Чернобыль, согласно Кашину и его Горбачеву – никакая не авария, а взрыв, который осуществлен в рамках другого заговора – президента Академии наук Анатолия Александрова, который, после расстрела Лаврентия Берии, разочаровавшись в советском руководстве и строе, «пошел своим путем». И тут понятно, что фишка не в конспирологии задним числом, а в желании Кашина подразнить уже либеральных гусей и друзей, рассказав о симпатиях технократов к пугалу многих поколений прогрессистов.
Забавно, что Горбачев у Кашина – соавтор БГ в песне про поезд, но куда тогда девать подлинных соавторов Боба Дилана и Джима Моррисона («что они сделали с Землей, что они сделали с нашей прекрасной сестрой»)? Цитаты Бориса Борисыча вообще играют в «Горби-дрим» роль сюжетообразующую – строками из «Государыни» сочинение завершается, а исполняет хит из «Русского альбома» некий «народный артист» — гибрид Газманова и, собственно, БГ.
Образ этот – удачный автошарж Кашина, он же принципиален для понимания «Горби-дрим» — ибо, согласно народной алхимии, при соединении двух «гэ» — Гребенщикова и Газманова, одолеет все-таки Газманов. Также, как Кашин, внезапно заговоривший Горбачевым, стремительно теряет в интеллектуальном весе.
Анекдот – пусть и в хорошем авторском исполнении – никак не тянет на «постмодернистское визионерство», а цитаты из поэтов Багрицкого и Емелина, равно как и Сорокин, ситуацию не спасают.
Я далек от менторства в том духе, что рановато хорошему журналисту Кашину в калашный ряд русской прозы, Олег и сам себя наказал, не покидая даже пространства «Горби-дрим». «Историческая» часть обрывается 87-м годом и ранним Ельциным, а дальше идет уже зрелый Кашин и материя для читателя деликатная – хроника известного нападения на Олега. Которую автор пытается вписать полноценно в «Горби-дрим», в летопись вождей и заговорщиков – от Ленина-Сталина до Путина-Медведева. Избиение, а может, попытка убийства – расплата за откровения Горбачева, явно излишнее знание… «Из тех, кто попадал туда, еще никто не возвращался назад» — процитируем того же БГ.

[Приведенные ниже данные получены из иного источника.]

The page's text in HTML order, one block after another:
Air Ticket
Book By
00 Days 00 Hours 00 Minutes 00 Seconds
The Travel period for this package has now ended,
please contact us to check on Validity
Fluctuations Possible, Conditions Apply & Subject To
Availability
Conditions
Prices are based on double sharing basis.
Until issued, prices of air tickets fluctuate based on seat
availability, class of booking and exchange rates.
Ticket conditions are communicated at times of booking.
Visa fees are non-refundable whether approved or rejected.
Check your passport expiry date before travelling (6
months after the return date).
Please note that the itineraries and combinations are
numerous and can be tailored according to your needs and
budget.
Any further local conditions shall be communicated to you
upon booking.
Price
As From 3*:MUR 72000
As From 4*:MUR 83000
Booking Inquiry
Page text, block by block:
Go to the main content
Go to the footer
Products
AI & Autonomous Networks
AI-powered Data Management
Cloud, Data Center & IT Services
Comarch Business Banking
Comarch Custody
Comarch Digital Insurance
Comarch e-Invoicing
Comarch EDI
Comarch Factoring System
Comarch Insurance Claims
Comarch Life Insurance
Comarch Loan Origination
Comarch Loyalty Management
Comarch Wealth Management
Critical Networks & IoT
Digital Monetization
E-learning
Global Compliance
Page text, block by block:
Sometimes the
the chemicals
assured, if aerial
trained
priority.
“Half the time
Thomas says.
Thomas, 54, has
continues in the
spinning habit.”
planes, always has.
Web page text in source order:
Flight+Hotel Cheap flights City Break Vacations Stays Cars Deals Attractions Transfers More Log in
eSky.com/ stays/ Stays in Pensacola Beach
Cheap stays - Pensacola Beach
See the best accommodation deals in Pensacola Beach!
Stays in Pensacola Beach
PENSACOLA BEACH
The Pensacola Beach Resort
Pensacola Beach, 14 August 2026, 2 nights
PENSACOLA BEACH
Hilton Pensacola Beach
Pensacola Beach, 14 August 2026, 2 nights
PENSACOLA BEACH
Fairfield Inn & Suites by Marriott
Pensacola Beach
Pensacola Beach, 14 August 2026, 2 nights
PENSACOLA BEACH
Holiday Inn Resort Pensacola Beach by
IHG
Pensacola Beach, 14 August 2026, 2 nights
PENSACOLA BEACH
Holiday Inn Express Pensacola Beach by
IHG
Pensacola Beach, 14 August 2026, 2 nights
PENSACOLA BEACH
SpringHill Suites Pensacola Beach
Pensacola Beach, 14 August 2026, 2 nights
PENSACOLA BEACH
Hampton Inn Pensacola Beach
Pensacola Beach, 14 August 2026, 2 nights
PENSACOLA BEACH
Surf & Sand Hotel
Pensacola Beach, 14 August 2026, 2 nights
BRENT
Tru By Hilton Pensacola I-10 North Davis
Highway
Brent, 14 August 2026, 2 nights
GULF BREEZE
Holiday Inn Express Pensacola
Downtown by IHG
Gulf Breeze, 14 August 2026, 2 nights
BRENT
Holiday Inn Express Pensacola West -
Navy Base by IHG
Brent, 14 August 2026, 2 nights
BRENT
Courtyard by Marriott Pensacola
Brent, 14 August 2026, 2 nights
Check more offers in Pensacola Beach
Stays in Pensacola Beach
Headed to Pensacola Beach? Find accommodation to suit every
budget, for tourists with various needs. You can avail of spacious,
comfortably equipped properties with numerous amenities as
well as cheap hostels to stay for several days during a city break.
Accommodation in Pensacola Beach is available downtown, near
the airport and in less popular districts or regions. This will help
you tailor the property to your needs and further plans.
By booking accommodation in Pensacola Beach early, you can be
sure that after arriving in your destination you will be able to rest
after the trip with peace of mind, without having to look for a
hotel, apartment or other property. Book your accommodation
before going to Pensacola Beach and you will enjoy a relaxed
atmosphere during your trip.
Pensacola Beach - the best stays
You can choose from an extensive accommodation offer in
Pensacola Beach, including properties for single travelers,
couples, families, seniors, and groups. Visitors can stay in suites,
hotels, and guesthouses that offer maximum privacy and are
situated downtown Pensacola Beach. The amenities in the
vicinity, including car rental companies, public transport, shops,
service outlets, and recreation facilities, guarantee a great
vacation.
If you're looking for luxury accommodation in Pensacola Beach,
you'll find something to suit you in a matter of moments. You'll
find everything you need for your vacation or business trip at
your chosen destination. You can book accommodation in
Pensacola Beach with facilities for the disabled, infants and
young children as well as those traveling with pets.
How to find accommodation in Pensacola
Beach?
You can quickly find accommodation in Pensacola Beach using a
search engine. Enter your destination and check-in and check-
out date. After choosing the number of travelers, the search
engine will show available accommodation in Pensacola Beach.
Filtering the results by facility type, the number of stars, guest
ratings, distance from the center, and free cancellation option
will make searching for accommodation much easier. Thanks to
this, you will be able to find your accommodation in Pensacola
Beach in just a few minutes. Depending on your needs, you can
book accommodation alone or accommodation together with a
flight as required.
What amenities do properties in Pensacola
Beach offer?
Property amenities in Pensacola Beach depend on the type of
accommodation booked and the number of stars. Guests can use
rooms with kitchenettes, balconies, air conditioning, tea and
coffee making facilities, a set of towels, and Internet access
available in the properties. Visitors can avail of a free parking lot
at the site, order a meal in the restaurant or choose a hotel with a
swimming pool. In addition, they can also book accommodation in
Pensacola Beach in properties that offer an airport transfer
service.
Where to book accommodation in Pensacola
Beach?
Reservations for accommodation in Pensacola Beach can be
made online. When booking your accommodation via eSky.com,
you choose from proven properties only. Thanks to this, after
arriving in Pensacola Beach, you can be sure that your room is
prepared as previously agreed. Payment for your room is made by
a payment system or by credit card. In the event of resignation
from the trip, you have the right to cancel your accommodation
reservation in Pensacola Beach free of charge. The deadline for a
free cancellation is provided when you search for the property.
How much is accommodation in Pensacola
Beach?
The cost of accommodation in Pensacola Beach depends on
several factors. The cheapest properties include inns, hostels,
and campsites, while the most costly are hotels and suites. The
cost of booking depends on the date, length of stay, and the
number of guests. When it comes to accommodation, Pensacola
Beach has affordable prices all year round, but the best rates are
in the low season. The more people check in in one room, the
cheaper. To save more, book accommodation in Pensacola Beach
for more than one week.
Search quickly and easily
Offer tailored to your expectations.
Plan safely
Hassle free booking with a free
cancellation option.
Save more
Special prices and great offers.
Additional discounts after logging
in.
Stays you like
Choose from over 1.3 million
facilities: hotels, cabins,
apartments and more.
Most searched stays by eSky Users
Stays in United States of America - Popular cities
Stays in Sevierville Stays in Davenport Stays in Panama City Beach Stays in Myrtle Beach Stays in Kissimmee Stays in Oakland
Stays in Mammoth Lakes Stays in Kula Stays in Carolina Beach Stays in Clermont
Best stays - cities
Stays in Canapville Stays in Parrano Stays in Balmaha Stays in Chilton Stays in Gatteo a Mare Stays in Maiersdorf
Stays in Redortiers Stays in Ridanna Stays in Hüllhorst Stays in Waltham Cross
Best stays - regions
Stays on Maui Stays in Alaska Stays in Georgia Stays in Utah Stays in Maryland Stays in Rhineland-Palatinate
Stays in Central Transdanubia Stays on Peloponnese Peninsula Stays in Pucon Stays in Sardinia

Но легковесные телеги плохо монтируются с подлинной драмой, автор это понимает, и личную историю спешно закрывает тоже, снабдив книгу концептуальным довеском о новом этапе распада страны в результате свежих кремлевских тёрок.
Тем не менее, прочесть книгу, я безусловно рекомендую тем, кто стремиться умножить не познание, а удовольствие от чтения. Только надо помнить, что читаете вы не Михаила Горбачева, а Олега Кашина, который умеет увлечь, подать просто самую сложную фразу, рассмешить на пустом месте и напомнить, — возможно, от противного — что реальная жизнь – вовсе не сон пьяного турка и никакая не горбачевская дрёма.